Newsroom Wiadomości Najciekawsze Komiksy Tematy RSS
Wiadomość gry 12 marca 2016, 21:01

autor: Szymon Liebert

Battlefield 4 – koniec aktualizacji na serwerach testowych, koniec nowej treści?

Przedstawiciel EA DICE LA ogłosił, że na testowych serwerach Battlefielda 4 nie pojawi się już żadna nowa treść. Ta deklaracja może oznaczać tyle, że gracze nie uświadczą nowej zawartości w grze, nie licząc dodatków i aktualizacji zapowiedzianych wcześniej.

Battlefield 4 się kończy. Czekamy na Battlefielda 5?

David Sirland, pracownik EA DICE LA, czyli amerykańskiego oddziału producenta znanego z Battlefielda, napisał w mediach społecznościowych, że studio „nie ma planów dodawania nowej treści dla Battlefielda 4 w ramach CTE”. CTE to naturalnie Community Test Environment, czyli serwer, gdzie testowano nowe pomysły i poprawki do gry. Ta deklaracja może zostać odebrana w sposób bardziej dosłowny: Battlefield 4 nie doczeka się żadnej nowej treści poza zaplanowanymi i zapowiedzianymi do tej pory aktualizacjami czy dodatkami. Oczywiście dopuszczamy opcję, że sytuacja się zmieni, chociaż nie wydaje się to prawdopodobne.

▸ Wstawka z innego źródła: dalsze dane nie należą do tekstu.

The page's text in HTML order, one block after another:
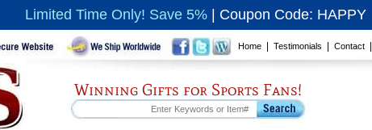
Limited Time Only! Save 5% Coupon Code: HAPPY
Home Testimonials Contact
Winning Gifts for Sports Fans!
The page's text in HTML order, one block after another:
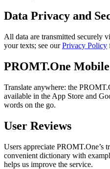
Data Privacy and
All data are transmitted securely
your texts; see ourPrivacy Policy
PROMT.One
Translate anywhere: the
available in the App Store and
words on the go.
User Reviews
Users appreciate PROMT.One’s
convenient dictionary with
helps us improve the service.

Wygląda na to, że studio DICE najwyraźniej żegna się z czwartą odsłoną serii, by skupić swoją uwagę na następnej części, czyli Battlefieldzie 5, który jeszcze nie został oficjalnie pokazany światu. Od wielu tygodni mówi się jednak o tym, że zapowiedź piątki jest tylko kwestią czasu, bo samej gry spodziewamy się jeszcze w tym roku. Battlefield 4 został przedstawiony podczas imprezy GDC, której tegoroczna edycja odbędzie się niedługo – może tam zobaczymy piątkę? Electronic Arts może też pokazać nową grę w okolicach targów E3. Wydawca nie pojawi się na imprezie, ale szykuje odrębne pokazy.

Battlefield 5 – czego należy się spodziewać?

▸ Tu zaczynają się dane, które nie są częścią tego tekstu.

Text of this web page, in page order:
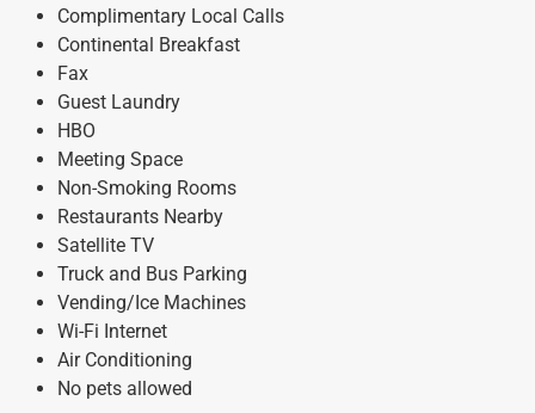
Complimentary Local Calls
Continental Breakfast
Fax
Guest Laundry
HBO
Meeting Space
Non-Smoking Rooms
Restaurants Nearby
Satellite TV
Truck and Bus Parking
Vending/Ice Machines
Wi-Fi Internet
Air Conditioning
No pets allowed
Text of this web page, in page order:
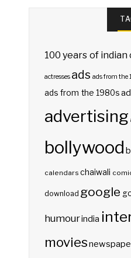
100 years of indian
actresses ads ads from the
ads from the 1980s
advertising
bollywood
calendars chaiwali
download google
humourindia
movies

Pomiędzy kolejnymi Battlefieldami EA DICE zdołało stworzyć grę Star Wars: Battlefront. Produkcja została przyjęta nieźle, chociaż uznano ją za zbyt ubogą w treść i ciekawe mechaniki rozgrywki.

Battlefield 5 nie został jeszcze zapowiedziany, ale pogłosek i nieprecyzyjnych informacji na jego temat nie brakuje. Wiele miesięcy temu przedstawiciele Electronic Arts obiecywali, że piątka powróci do motywów militarnych, po skoku w bok jakim był Battlefield Hardline. Tematyka tej odsłony pozostaje jednak tajemnicą, tym bardziej, że do tej pory pojawiały się sprzeczne doniesienia. Pierwsze plotki i domysły głosiły, że otrzymamy futurystyczną odsłonę. Później odkryto wskazówki głoszące, że gra może cofnąć się do I wojny światowej. Teorie na temat gry zebrała ekipa tvgry.pl i gry-online.pl w poniższym materiale wideo.

Battlefield 4 – ciężkie narodziny, niezłe życie?

Czy koniec nowej treści dla Battlefielda 4 jest czymś zaskakującym? Raczej nie, bo produkcja ma już przecież dwa i pół roku na karku a to wiek emerytalny w branży mainstreamowych strzelanek (porównajmy to z cyklem życia wydawanego każdego roku Call of Duty). Przez ten czas EA DICE wykonało kawał roboty by najpierw poprawić grę (pamiętamy, że były z nią poważne problemy) a później dostarczyć fanom nowych wyzwań. W tym temacie deweloper nie próżnował, szykując zarówno darmowe pakiety (usprawniające np. oprawę dźwiękową i wprowadzające nowe mapy), jak i standardowe dodatki, do których dostęp gwarantowała usługa premium.

Za szlifowanie i rozwijanie Battlefielda 4 odpowiadał właśnie oddział EA DICE z Los Angeles, utworzony na zgliszczach studia Danger Close (Medal of Honor: Warfighter), ale zarządzany przez ekspertów ze szwedzkiej centrali (głównie Karla-Magnusa Troedssona). Można chyba powiedzieć, że Battlefield 4 miał trudne narodziny, ale życie całkiem nieźle. Zgadzacie się z taką opinią?